Picking up pre-drop domains is a great way to start new sites with both traffic and search legacies. One of the issues that many buyers discover is that the old site is no longer cached — Google et. al. have picked up the parking page — and the site isn’t indexed in Archive.org.
Whenever buying a previously-used domain you want to check the background and history of past sites that domain hosted. Picking up the wrong domains can lead to painful loses, and while serious spam is usually easy to spot (check for massive link footprints from spam sites), sometimes light search engine infringements are difficult to spot with third party tools. This is compounded when the domain now points to a parking lot.
Something Most People Overlook
For various reasons webmasters rarely buy domains and hosting at the same time. Modern hosting allows users to host multiple sites, so you just buy another domain and add it to your current hosting. Many webmasters also own multiple domains/sites, so hosting is usually maintained for those other sites.
So when a webmaster fails to renew a domain they rarely delete the hosting account for that domain. The registrar will normally override the owner’s DNS settings to point requests to a parking page once the domain reaches redemption.

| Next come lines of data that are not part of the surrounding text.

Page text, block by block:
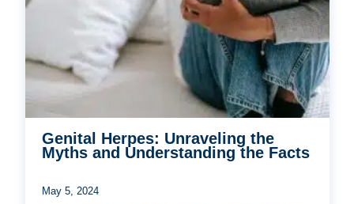
Genital Herpes: Unraveling the
Myths and Understanding the Facts
May 5, 2024
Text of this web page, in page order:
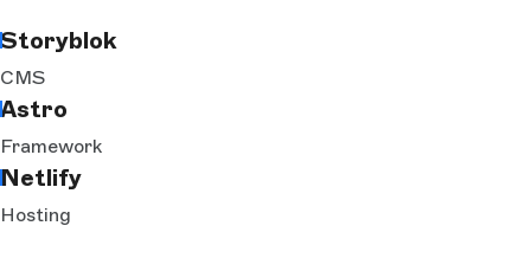
Storyblok
CMS
Astro
Framework
Netlify
Hosting
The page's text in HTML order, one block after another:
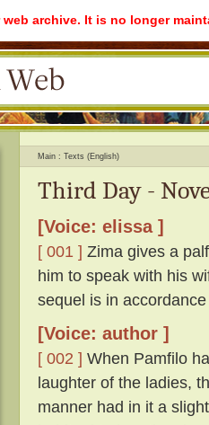
archive. It is no longer
Main Texts (English)
Third Day -
[Voice: elissa ]
[ 001 ] Zima gives a
him to speak with his
sequel is in
[Voice: author ]
[ 002 ] When Pamfilo
laughter of the ladies,
manner had in it a
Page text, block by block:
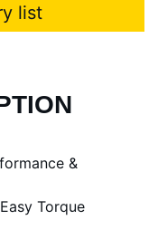
list
&
Torque
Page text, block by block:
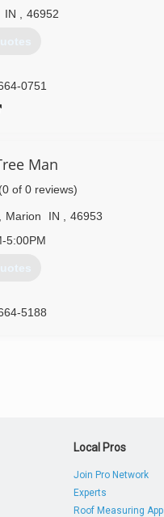
IN 46952
0751
Man
(0 of 0 reviews)
Marion IN
46953
5:00PM
5188
Local Pros
Join Pro Network
Experts
Roof Measuring App
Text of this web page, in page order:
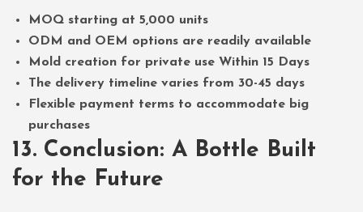
MOQ starting at 5,000 units
ODM and OEM options are readily available
Mold creation for private use Within 15 Days
The delivery timeline varies from 30-45 days
Flexible payment terms to accommodate big
purchases
13. Conclusion: A Bottle Built
for the Future
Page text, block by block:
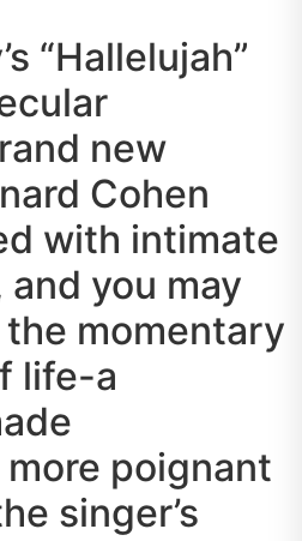
“Hallelujah”
new
Cohen
with intimate
you may
momentary
life-a
poignant
singer’s
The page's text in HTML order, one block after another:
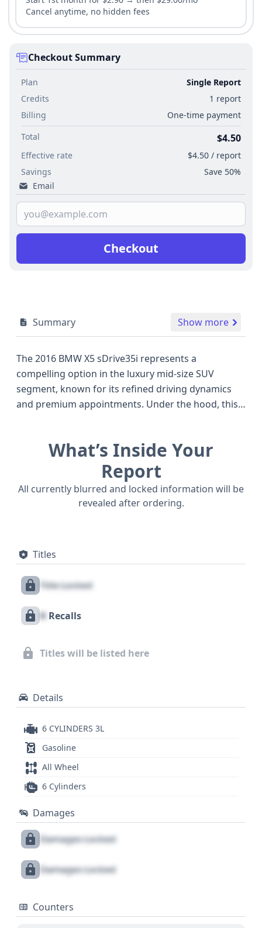
Cancel anytime, no hidden fees
Checkout Summary
Plan
Single Report
Credits
1 report
Billing
One-time payment
Total
$4.50
Effective rate
$4.50 / report
Savings
Save 50%
Email
Checkout
Summary Show more
The 2016 BMW X5 sDrive35i represents a
compelling option in the luxury mid-size SUV
segment, known for its refined driving dynamics
and premium appointments. Under the hood, this
horsepower, a figure that rivals many of its
competitors at the time. This rear-wheel-drive
configuration offers a more engaging driving
experience for those who appreciate spirited
performance. Safety is a significant consideration
along with pretensioners for the driver and front
system also contributes to overall safety and
available, a closer look at this 2016 BMW X5
that are vital for any informed purchasing decision,
making a comprehensive vehicle history report
What’s Inside Your
Report
All currently blurred and locked information will be
revealed after ordering.
Titles
Title Locked
X Recalls
Titles will be listed here
Details
6 CYLINDERS 3L
Gasoline
All Wheel
6 Cylinders
Damages
Damages Locked
Damages Locked
Counters
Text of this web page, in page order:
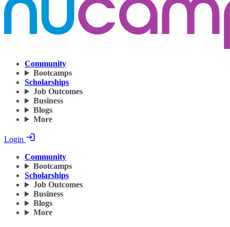
Community
Bootcamps
Scholarships
Job Outcomes
Business
Blogs
More
Login
Community
Bootcamps
Scholarships
Job Outcomes
Business
Blogs
More
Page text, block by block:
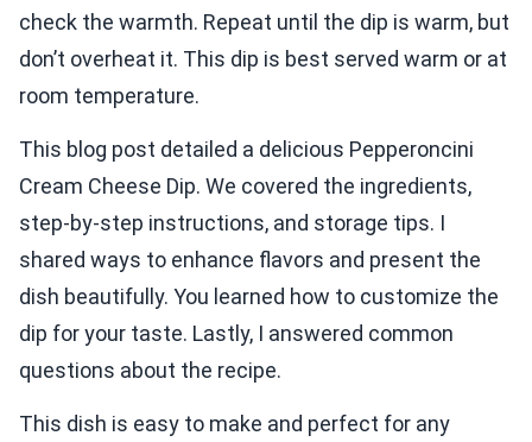
check the warmth. Repeat until the dip is warm, but
don’t overheat it. This dip is best served warm or at
room temperature.
This blog post detailed a delicious Pepperoncini
Cream Cheese Dip. We covered the ingredients,
step-by-step instructions, and storage tips. I
shared ways to enhance flavors and present the
dish beautifully. You learned how to customize the
dip for your taste. Lastly, I answered common
questions about the recipe.
This dish is easy to make and perfect for any
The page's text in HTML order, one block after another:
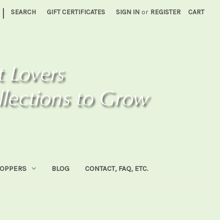
| SEARCH GIFT CERTIFICATES SIGN IN or REGISTER CART
BLOG CONTACT, FAQ, ETC.
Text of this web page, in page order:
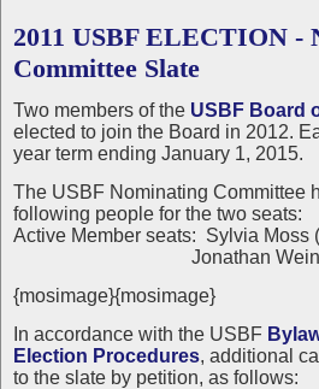
2011 USBF ELECTION -
Committee Slate
Two members of the USBF Board
elected to join the Board in 2012.
year term ending January 1, 2015.
The USBF Nominating Committee
following people for the two seats:
Active Member seats: Sylvia Moss
Jonathan
{mosimage}{mosimage}
In accordance with the USBF
Election Procedures, additional
to the slate by petition, as follows:
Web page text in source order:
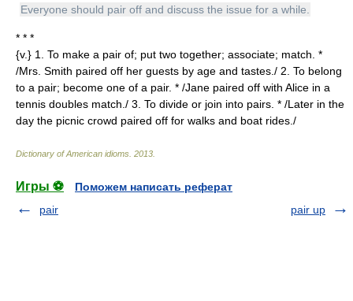
Everyone should pair off and discuss the issue for a while.
* * *
{v.} 1. To make a pair of; put two together; associate; match. *
/Mrs. Smith paired off her guests by age and tastes./ 2. To belong
to a pair; become one of a pair. * /Jane paired off with Alice in a
tennis doubles match./ 3. To divide or join into pairs. * /Later in the
day the picnic crowd paired off for walks and boat rides./
Dictionary of American idioms 2013
Игры ⚽
Поможем написать реферат
pair
pair up
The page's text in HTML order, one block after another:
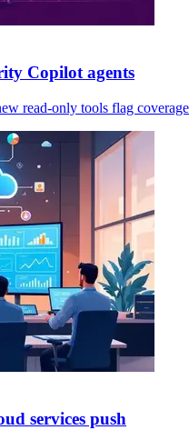
Copilot agents
read-only tools flag
services push
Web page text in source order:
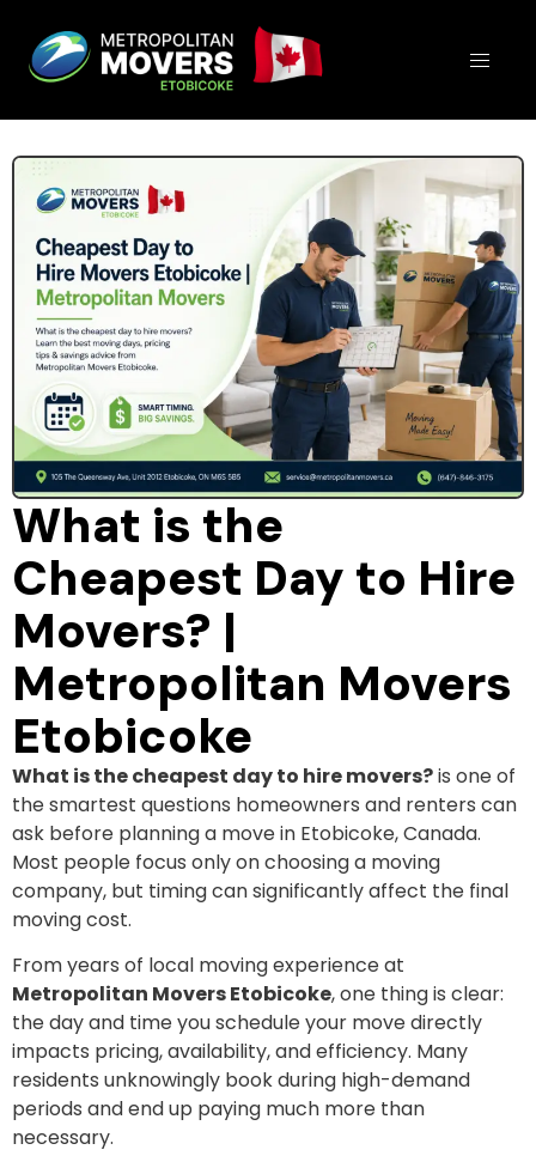
What is the
Cheapest Day to Hire
Movers? |
Metropolitan Movers
Etobicoke
What is the cheapest day to hire movers?is one of
the smartest questions homeowners and renters can
ask before planning a move in Etobicoke, Canada.
Most people focus only on choosing a moving
company, but timing can significantly affect the final
moving cost.
From years of local moving experience at
Metropolitan Movers Etobicoke, one thing is clear:
the day and time you schedule your move directly
impacts pricing, availability, and efficiency. Many
residents unknowingly book during high-demand
periods and end up paying much more than
necessary.

Here’s the trick If you can find the host server IP you can quickly access the old site to review the content.
You can use a paid service like DomainTools to view historic DNS settings, or you can go the cheapskate route and simply search Google:
If you drop in your target domain (instead of “%domain.tld%”) and the term “DNS” you’ll likely get a SERP full of pages from various domain info sites. Assuming your target domain was active within the previous weeks/months you should be able to find the IP address of the host machine. You can also use Google’s caches of these domain info pages to see older info (Google wont crawl many of these sites as regularly).

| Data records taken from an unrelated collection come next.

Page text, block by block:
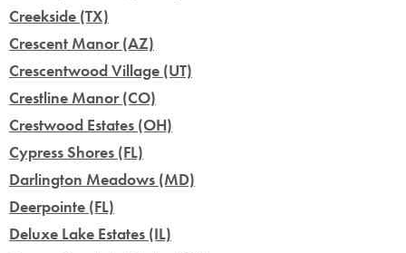
Creekside (TX)
Crescent Manor (AZ)
Crescentwood Village (UT)
Crestline Manor (CO)
Crestwood Estates (OH)
Cypress Shores (FL)
Darlington Meadows (MD)
Deerpointe (FL)
Deluxe Lake Estates (IL)
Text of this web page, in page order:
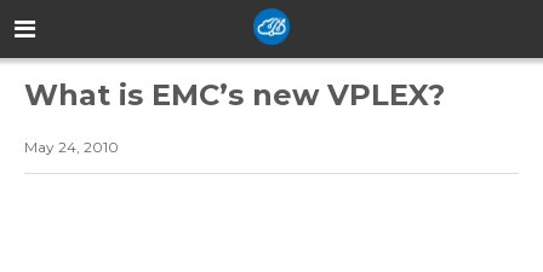
What is EMC’s new VPLEX?
May 24, 2010
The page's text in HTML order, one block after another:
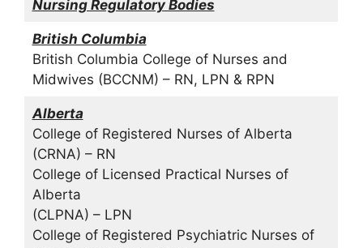
Nursing Regulatory Bodies
British Columbia
British Columbia College of Nurses and
Midwives (BCCNM) – RN, LPN & RPN
Alberta
College of Registered Nurses of Alberta
(CRNA) – RN
College of Licensed Practical Nurses of
Alberta
(CLPNA) – LPN
College of Registered Psychiatric Nurses of
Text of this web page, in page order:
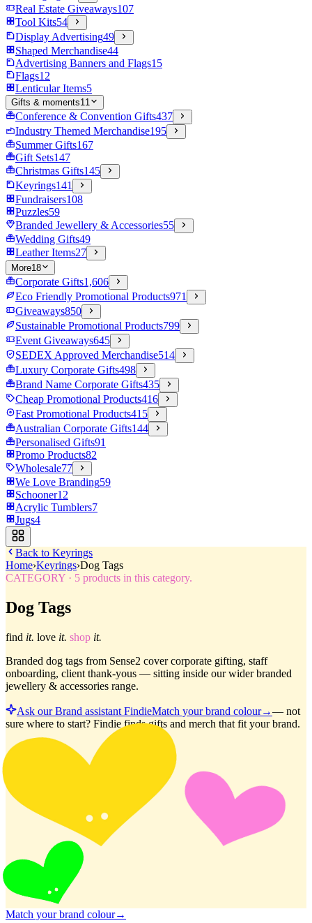
Real Estate Giveaways107
Tool Kits54
Display Advertising49
Shaped Merchandise44
Advertising Banners and Flags15
Flags12
Lenticular Items5
Gifts & moments11
Conference & Convention Gifts437
Industry Themed Merchandise195
Summer Gifts167
Gift Sets147
Christmas Gifts145
Keyrings141
Fundraisers108
Puzzles59
Branded Jewellery & Accessories55
Wedding Gifts49
Leather Items27
More18
Corporate Gifts1,606
Eco Friendly Promotional Products971
Giveaways850
Sustainable Promotional Products799
Event Giveaways645
SEDEX Approved Merchandise514
Luxury Corporate Gifts498
Brand Name Corporate Gifts435
Cheap Promotional Products416
Fast Promotional Products415
Australian Corporate Gifts144
Personalised Gifts91
Promo Products82
Wholesale77
We Love Branding59
Schooner12
Acrylic Tumblers7
Jugs4
Back to Keyrings
Home›Keyrings›Dog Tags
CATEGORY · 5 products in this category.
Dog Tags
find it. love it. shop it.
Branded dog tags from Sense2 cover corporate gifting, staff
onboarding, client thank-yous — sitting inside our wider branded
jewellery & accessories range.
Ask our Brand assistant FindieMatch your brand colour→— not
sure where to start? Findie finds gifts and merch that fit your brand.
Match your brand colour→
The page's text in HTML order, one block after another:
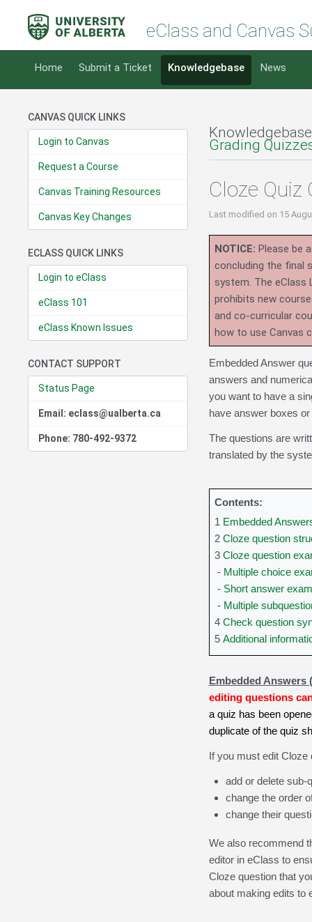
eClass and Canvas
Home Submit a Ticket Knowledgebase News
CANVAS QUICK LINKS
Login to Canvas
Request a Course
Canvas Training Resources
Canvas Key Changes
ECLASS QUICK LINKS
Login to eClass
eClass 101
eClass Known Issues
CONTACT SUPPORT
Status Page
Email: eclass@ualberta.ca
Phone: 780-492-9372
Grading
Cloze Quiz
Last modified on 15
NOTICE: Please be
concluding the final
system. The eClass
prohibits new
and co-curricular
how to use Canvas
Embedded Answer
answers and
you want to have a
have answer boxes
The questions are
translated by the
Contents:
1 Embedded
2 Cloze question
3 Cloze question
- Multiple choice
- Short answer
- Multiple
4 Check question
5 Additional
Embedded Answers (
editing questions
a quiz has been
duplicate of the quiz
If you must edit
add or delete sub-
change the order
change their
We also recommend
editor in eClass to
Cloze question that
about making edits to

Once you’ve got the IP the rest is simple. If you’re on a Windows machine you simply need to find and edit the “hosts” file (usually found in C:\Windows\System32\drivers\etc\). Once you find this file you need to add a new line:
# Copyright (c) 1993-2009 Microsoft Corp.
# This is a sample HOSTS file used by Microsoft TCP/IP for Windows.
# This file contains the mappings of IP addresses to host names. Each
# entry should be kept on an individual line. The IP address should
# be placed in the first column followed by the corresponding host name.
# The IP address and the host name should be separated by at least one
# Additionally, comments (such as these) may be inserted on individual
# lines or following the machine name denoted by a '#' symbol.
# For example:
# 188.8.131.52 rhino.acme.com # source server
# 184.108.40.206 x.acme.com # x client host
# localhost name resolution is handled within DNS itself.
# 127.0.0.1 localhost
# ::1 localhost
127.0.0.1 localhost127.0.0.1 localhost
- “xxx.xxx.xxx.xxx” for host server IP address, followed by a single tab
- “www.domain.tld” for the target domain
Save the file, and the next time you access “www.domain.tld” from that machine the hosts file will override the DNS lookup. If you have the right server IP up should pop your target site. You’ll be bale to navigate around the site as if it were still live, and take a mirror for your records.
Maintaining Order – Making The Most Of Legacy Content
The reason you should mirror the old site is two-fold. If the domain receives traffic from links you will want to maintain or redirect the original architecture to retain the juice from those legacy deeplinks. You also want to ensure that visitors landing on your new pages receive relevant content, so knowing what was there historically is very useful.
It certainly beats the heck out of Archive.org!